__EXERCISE INSTRUCTIONS__
With the pictures removed, the data below must be transcribed in full and exactly.

╭─ RECORDS FOR PROCESSING

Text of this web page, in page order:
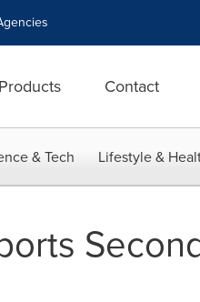
Products Contact
& Tech Lifestyle &
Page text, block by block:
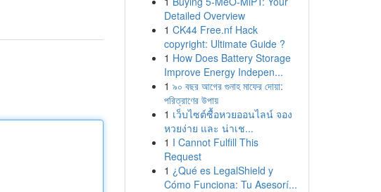
Detailed Overview
1 CK44 Free.nf Hack
copyright: Ultimate Guide ?
1 How Does Battery Storage
Improve Energy Indepen...
1 ৯০ বছর আগের গুনাহ মাফের দোয়া:
পরিত্রাণের উপায়
1 เว็บไซต์ซื้อหวยออนไลน์ จอง
หวยง่าย และ น่าเช...
1 I Cannot Fulfill This
Request
1 ¿Qué es LegalShield y
Cómo Funciona: Tu Asesorí...

╰─

__SOLUTION FOR THIS PROBLEM__
Text of this web page, in page order:
Products Contact
& Tech Lifestyle &
Page text, block by block:
Detailed Overview
1 CK44 Free.nf Hack
copyright: Ultimate Guide ?
1 How Does Battery Storage
Improve Energy Indepen...
1 ৯০ বছর আগের গুনাহ মাফের দোয়া:
পরিত্রাণের উপায়
1 เว็บไซต์ซื้อหวยออนไลน์ จอง
หวยง่าย และ น่าเช...
1 I Cannot Fulfill This
Request
1 ¿Qué es LegalShield y
Cómo Funciona: Tu Asesorí...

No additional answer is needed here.